The Daily Telegraph, Tuesday 28 February 2017, page 14
Officials forced to apologise and refer themselves to the regulator after data breach on first day of hearings
Officials at the Independent Inquiry into Child Sexual Abuse (IICSA) have been forced to apologise to some of the victims after accidentally sending out a list of their email addresses on the first day of public hearings.
The Times, Tuesday 28 February 2017, front page
Paedophiles who view indecent images should not be given any criminal sanction unless they pose a physical threat to children, according to Britain’s most senior child protection police officer.
Simon Bailey said that the policing system had reached “saturation point” from increasing reports of sexual abuse, including online and historical cases. Lower-level offending should be decriminalised and dealt with through counselling and rehabilitation, said Mr Bailey, who takes the lead on child protection at the National Police Chiefs Council.

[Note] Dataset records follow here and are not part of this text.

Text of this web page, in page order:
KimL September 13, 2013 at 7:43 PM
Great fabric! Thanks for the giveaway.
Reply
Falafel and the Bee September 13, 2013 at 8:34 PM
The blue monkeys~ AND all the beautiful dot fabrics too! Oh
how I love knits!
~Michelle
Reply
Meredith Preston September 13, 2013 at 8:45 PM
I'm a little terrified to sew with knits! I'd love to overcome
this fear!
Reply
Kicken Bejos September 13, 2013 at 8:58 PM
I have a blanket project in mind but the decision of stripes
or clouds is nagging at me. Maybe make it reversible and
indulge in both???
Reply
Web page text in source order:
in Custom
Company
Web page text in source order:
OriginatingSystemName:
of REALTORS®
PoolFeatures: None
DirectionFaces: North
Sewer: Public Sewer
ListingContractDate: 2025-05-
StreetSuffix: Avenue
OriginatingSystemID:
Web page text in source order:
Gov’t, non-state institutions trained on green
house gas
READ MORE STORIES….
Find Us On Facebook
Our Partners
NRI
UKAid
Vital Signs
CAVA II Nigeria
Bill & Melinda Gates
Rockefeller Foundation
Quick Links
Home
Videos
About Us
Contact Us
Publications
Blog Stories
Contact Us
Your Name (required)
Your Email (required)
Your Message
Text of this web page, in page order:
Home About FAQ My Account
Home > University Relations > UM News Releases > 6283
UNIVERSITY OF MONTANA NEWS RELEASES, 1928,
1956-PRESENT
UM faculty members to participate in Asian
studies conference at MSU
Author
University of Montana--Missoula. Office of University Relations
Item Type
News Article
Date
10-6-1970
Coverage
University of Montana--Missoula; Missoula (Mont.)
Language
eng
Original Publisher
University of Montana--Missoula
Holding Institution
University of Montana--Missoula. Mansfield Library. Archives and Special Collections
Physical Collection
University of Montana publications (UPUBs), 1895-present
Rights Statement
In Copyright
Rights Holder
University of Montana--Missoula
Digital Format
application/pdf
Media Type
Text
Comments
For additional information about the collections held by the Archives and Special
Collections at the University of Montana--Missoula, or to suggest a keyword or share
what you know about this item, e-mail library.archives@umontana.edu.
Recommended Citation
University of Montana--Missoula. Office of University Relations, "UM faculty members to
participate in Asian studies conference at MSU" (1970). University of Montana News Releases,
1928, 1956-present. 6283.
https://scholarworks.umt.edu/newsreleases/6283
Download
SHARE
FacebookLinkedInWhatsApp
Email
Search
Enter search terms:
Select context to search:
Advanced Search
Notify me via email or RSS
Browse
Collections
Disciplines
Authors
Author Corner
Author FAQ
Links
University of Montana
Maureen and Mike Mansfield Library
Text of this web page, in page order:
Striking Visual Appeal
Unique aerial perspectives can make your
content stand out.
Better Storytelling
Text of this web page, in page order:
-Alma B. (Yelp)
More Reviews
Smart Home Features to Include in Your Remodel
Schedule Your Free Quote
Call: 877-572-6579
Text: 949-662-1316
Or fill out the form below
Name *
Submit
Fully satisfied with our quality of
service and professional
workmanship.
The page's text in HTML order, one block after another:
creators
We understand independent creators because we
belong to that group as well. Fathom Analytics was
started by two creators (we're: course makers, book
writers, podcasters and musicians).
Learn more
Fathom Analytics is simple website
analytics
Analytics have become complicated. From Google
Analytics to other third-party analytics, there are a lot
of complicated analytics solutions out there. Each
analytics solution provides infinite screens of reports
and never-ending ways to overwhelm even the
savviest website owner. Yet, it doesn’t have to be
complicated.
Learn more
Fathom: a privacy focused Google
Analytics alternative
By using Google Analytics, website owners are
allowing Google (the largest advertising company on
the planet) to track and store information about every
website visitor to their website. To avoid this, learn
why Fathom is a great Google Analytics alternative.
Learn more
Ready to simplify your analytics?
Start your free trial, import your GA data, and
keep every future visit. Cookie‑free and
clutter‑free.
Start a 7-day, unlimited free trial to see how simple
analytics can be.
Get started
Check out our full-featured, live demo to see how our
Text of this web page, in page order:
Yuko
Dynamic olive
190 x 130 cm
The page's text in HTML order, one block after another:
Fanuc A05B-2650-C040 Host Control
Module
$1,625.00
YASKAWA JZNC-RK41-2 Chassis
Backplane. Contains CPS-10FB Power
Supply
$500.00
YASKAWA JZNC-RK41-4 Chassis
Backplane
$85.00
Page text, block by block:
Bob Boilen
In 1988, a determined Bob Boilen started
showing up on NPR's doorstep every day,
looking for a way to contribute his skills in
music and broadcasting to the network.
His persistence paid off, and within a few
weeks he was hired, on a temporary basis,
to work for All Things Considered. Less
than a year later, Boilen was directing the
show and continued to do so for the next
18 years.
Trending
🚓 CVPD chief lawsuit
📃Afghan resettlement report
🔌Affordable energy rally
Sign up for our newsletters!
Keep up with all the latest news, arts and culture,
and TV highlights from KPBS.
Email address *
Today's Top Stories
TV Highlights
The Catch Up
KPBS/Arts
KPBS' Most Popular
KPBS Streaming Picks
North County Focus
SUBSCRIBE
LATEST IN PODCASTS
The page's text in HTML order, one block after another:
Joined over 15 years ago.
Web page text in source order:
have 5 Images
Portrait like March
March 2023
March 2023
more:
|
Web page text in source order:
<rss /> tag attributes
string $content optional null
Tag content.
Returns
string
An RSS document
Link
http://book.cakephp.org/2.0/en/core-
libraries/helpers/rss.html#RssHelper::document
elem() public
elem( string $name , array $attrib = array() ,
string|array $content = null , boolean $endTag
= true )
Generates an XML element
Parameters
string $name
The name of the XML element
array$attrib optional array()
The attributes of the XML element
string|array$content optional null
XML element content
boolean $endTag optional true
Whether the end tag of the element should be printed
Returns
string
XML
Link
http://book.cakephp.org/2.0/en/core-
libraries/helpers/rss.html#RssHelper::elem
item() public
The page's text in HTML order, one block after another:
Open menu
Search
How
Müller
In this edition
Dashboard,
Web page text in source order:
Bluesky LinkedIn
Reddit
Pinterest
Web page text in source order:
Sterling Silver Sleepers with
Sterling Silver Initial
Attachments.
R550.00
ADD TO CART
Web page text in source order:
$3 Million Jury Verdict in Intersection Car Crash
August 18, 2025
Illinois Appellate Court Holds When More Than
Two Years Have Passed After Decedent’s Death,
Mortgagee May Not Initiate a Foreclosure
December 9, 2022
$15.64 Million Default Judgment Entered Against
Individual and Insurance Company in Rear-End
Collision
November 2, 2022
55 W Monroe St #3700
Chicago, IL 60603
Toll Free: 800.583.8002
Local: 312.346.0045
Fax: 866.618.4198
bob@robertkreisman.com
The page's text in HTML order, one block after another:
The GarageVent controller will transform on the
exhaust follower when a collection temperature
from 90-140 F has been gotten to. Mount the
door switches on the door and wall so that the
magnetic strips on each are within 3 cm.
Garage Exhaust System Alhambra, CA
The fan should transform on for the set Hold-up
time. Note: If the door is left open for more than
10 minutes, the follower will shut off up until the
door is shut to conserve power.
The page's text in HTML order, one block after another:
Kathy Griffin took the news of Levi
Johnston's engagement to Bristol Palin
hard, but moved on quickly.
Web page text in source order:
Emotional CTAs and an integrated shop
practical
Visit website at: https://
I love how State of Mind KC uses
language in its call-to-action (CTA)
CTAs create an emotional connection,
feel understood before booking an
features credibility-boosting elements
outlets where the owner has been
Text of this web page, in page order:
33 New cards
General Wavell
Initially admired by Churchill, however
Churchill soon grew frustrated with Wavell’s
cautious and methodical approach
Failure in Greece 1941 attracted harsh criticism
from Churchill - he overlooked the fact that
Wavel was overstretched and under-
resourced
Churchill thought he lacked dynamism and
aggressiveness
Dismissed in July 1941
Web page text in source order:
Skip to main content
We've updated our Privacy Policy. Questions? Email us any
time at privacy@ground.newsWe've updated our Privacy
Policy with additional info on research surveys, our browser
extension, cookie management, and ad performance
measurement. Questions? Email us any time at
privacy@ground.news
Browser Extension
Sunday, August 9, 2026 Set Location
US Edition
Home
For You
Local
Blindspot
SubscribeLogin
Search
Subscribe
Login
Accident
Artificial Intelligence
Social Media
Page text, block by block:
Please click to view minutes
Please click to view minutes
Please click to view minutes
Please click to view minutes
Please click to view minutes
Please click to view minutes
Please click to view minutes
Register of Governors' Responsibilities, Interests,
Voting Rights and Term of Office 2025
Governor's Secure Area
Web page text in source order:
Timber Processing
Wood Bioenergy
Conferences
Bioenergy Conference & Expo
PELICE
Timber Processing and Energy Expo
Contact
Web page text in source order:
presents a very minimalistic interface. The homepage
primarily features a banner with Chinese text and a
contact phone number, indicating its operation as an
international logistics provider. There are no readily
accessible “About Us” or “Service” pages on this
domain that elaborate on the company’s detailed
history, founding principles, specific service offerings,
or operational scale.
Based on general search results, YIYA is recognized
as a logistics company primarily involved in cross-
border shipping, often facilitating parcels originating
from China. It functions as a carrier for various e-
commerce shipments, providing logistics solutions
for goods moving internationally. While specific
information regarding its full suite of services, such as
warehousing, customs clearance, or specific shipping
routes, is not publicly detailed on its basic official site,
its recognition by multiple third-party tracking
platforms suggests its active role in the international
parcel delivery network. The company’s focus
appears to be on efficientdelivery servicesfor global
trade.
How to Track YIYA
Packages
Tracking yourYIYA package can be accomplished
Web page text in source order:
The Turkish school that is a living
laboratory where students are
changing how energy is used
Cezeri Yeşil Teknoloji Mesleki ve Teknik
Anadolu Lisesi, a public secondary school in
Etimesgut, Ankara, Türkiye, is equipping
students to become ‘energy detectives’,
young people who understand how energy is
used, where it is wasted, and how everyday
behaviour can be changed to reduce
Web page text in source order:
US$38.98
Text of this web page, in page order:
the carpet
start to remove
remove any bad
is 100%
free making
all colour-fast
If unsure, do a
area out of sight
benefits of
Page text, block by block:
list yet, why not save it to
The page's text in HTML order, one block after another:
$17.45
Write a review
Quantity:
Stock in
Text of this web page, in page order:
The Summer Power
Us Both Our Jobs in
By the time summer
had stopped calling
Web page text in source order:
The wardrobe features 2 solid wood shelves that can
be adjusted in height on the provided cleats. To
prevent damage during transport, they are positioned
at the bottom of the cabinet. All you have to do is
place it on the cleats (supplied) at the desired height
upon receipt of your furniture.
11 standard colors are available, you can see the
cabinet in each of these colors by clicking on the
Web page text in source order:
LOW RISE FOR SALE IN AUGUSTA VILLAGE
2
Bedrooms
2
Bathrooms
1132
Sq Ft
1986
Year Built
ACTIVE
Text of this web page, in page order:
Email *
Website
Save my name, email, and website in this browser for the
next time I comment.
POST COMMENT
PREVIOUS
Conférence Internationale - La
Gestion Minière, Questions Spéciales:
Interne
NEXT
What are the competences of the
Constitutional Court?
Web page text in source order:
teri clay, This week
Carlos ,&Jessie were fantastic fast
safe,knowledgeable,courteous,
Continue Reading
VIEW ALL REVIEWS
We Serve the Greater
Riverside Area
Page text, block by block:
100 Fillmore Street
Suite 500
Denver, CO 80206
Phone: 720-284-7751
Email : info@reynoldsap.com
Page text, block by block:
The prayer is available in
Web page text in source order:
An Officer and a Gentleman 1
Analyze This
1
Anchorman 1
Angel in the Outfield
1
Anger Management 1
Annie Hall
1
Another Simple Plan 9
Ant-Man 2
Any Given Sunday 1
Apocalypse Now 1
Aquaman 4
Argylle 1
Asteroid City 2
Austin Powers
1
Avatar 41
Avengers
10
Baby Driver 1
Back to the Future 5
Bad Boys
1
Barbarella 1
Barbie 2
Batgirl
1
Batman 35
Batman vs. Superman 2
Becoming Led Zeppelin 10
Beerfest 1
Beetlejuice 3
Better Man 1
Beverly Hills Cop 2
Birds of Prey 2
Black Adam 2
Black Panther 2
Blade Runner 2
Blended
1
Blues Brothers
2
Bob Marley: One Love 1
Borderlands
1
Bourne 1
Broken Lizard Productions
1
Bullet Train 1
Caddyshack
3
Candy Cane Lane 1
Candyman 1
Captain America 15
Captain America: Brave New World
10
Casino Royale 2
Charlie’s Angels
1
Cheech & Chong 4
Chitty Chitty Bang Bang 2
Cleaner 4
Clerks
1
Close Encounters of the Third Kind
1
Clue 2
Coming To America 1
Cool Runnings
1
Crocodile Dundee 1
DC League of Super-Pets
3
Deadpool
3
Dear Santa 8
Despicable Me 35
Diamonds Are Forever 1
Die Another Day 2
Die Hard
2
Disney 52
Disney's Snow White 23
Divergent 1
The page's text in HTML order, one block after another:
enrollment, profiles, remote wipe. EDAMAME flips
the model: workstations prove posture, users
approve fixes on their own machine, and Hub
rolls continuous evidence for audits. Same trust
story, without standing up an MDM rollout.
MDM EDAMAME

He acknowledged that the stance would horrify many people but said that police forces had limited resources and needed to focus on offenders posing a threat of contact abuse. He said: “The police service [is] having to deal with an unprecedented volume of reports of non-recent abuse, ongoing abuse, online abuse, peer-to-peer abuse. The numbers are continuing to rise. We have reached saturation point . . . The police service has responded to the threat but it has now reached that point whereby we have to try and turn the tide. We have to look at alternatives.”
The number of child abuse reports has risen by 80 per cent in three years. Police receive an average of 112 complaints a day and there are more than 70,000 investigations a year. Forces are also preparing for an estimated 40,000 reports of abuse from the Independent Inquiry into Child Sexual Abuse, which began hearing evidence yesterday. The figure comes from modelling based on a similar public inquiry in Australia.
Mr Bailey, head of Operation Hydrant, the national investigation into historical child sexual abuse, added: “How can the police service be expected to cope with all that if, in the margins, we are still having to deal with what I would describe as very, very low-risk offenders, who, based upon good risk assessments, pose little if any actual threat of contact abuse? . . . Those individuals that you can say with a degree of certainty genuinely don’t pose a physical threat — that to me seems to be a reasonable line [for an alternative approach].”